“It is gratifying to see the disinflationary process now getting underway, and we continue to get strong labor market data.”
-- Jerome Powell, Chair of the Federal Reserve of the United States, FOMC Press
Carving on Gunwale of a Moving Boat
We dedicated this month’s letter to some sober reflections on our mistakes last year. The daunting market environment for growth assets is a harsh reality, but it should not be an excuse. We made many mistakes along the way: underestimating the vulnerability of high-quality growth assets in light of fast-rising interest rates, failing to recognize the nature and extent of “Great Distortion” and its subsequent “Re-Normalization” early enough, and being stunned by the stickiness of inflation and the Fed’s firm resolve to put it out, etc.
Amid them all, the biggest mistake is “carving on gunwale of a moving boat,” figuratively speaking. We knew the Fed would start the tightening process soon when Jay Powell ditched the transitory tag in November 2021, reinforced by the December FOMC meeting minutes released in January 2022. Our proprietary market cycle indicator warned us that the market risk premium was quickly deteriorating (Chart 1). Despite all these, here were our thoughts back then:
Chart 1
“Not Time to Quit, but Do Choose Wisely"
Simply put, history had shown that when 1) we were at the beginning of the rate-hiking cycle; 2) the yield curve was on a flattening trend but still a bit away from inversion (60-ish bps now); 3) PMI was off the peak, but firmly in the expansionary territory, equity markets had a lot of room to run higher.
It’s not time for investors to quit taking equity risk, but we might do better if we choose the proper exposures as the cycle matures. Looking through the equity factors’ lens, which is cleaner and more consistent, we believe short value (cheap stocks) and size (small caps) and long high quality might fare better along with a flattening yield curve (a proxy for a maturing cycle).” -- Monthly Investor Letter, January 2022
Right, at the onset of the Fed’s hiking rates, we did not aggressively cut gross and net equity exposure as we should have, in retrospect.
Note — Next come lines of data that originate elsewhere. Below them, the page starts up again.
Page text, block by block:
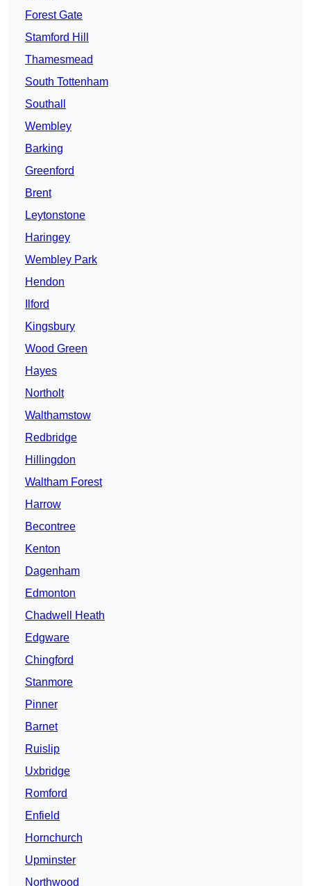
Forest Gate
Stamford Hill
Thamesmead
South Tottenham
Southall
Wembley
Barking
Greenford
Brent
Leytonstone
Haringey
Wembley Park
Hendon
Ilford
Kingsbury
Wood Green
Hayes
Northolt
Walthamstow
Redbridge
Hillingdon
Waltham Forest
Harrow
Becontree
Kenton
Dagenham
Edmonton
Chadwell Heath
Edgware
Chingford
Stanmore
Pinner
Barnet
Ruislip
Uxbridge
Romford
Enfield
Hornchurch
Upminster
Northwood
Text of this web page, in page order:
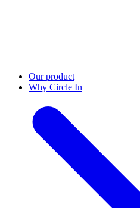
Our product
Why Circle In
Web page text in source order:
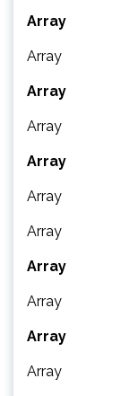
Array
Array
Array
Array
Array
Array
Array
Array
Array
Array
Array
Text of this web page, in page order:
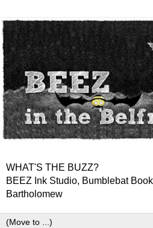
WHAT'S THE BUZZ?
BEEZ Ink Studio, Bumblebat
Bartholomew
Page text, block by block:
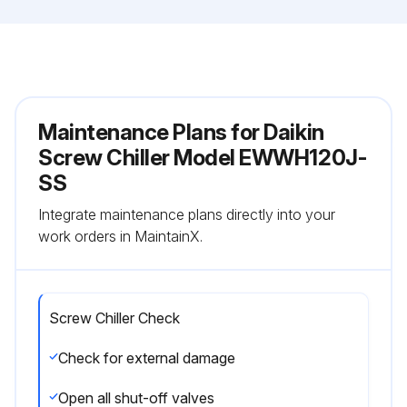
Maintenance Plans for Daikin
Screw Chiller Model EWWH120J-
SS
Integrate maintenance plans directly into your
work orders in MaintainX.
Screw Chiller Check
Check for external damage
Open all shut-off valves

We tried to optimize our equity exposure instead. These local optimizations turned out helpless when the overall market beta fell apart (Chart 2). We got the big picture wrong and did not get a chance to correct it until late March (the story for another day).
Chart 2
Ironically, we got it wrong because we played religiously with the old book. We did not think through what is different in this tightening cycle. We subconsciously leaned toward experiences over objective, logical reasoning and, as a result, missed the true driving forces.
Chart 3
Chart 4
To give some concrete examples, in the previous two hiking cycles, 2015 to 2019 (Chart 3) and 2004 to 2007 (Chart 4), corporate credits (IG OAS) reached the high first, and equities were always the last man to fall. This makes sense when inflation is not a concern and growth is the driving factor of asset pricing. Early tightening only slowed down the growth but not enough to derail either credit or equity. Credit felt the pain earlier when the tightening ratcheted up further. Toward the end, the hawkish Fed knocked down everybody until it turned dovish. This is the old playbook.
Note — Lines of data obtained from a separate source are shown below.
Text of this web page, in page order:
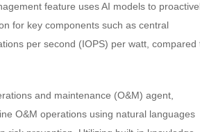
feature uses AI models to
for key components such as central
per second (IOPS) per watt, compared
and maintenance (O&M) agent,
O&M operations using natural languages
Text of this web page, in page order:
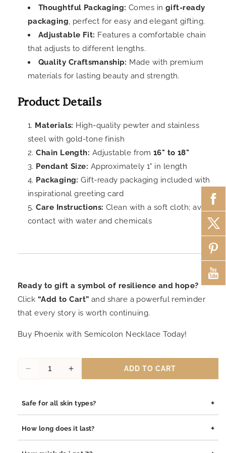
Thoughtful Packaging: Comes in gift-ready
packaging, perfect for easy and elegant gifting.
Adjustable Fit: Features a comfortable chain
that adjusts to different lengths.
Quality Craftsmanship: Made with premium
materials for lasting beauty and strength.
Product Details
Materials: High-quality pewter and stainless
steel with gold-tone finish
Chain Length: Adjustable from 16" to 18"
Pendant Size: Approximately 1" in length
Packaging: Gift-ready packaging included with
inspirational greeting card
Care Instructions: Clean with a soft cloth; avoid
contact with water and chemicals
Ready to gift a symbol of resilience and hope?
Click “Add to Cart” and share a powerful reminder
that every story is worth continuing.
Buy Phoenix with Semicolon Necklace Today!
Decrease
Mori
Rising
from
Increase
Mori
Rising
from
ADD TO CART
Safe for all skin types? +
materials such as stainless steel, pewter pendants with
How long does it last? +

This tightening cycle is different, as we have discussed extensively from different aspects in the earlier letters (here). The Great Distortion led to a financial asset bubble and inflationary shock. To control inflation, the front-loaded hiking has to be so aggressive that it squeezes the bubble out of financial assets and the real economy. That is what happened: both equities and credits fell in tandem since the beginning of this inflation fight(Chart 2). That is what we missed.
Nonetheless, we believe this inflation fight has come to an end. We enter the second half of the tightening cycle, where growth might get back in the driver’s seat. The financial assets will have to navigate between “soft-landing” and “recession” narratives in the coming months. We will see.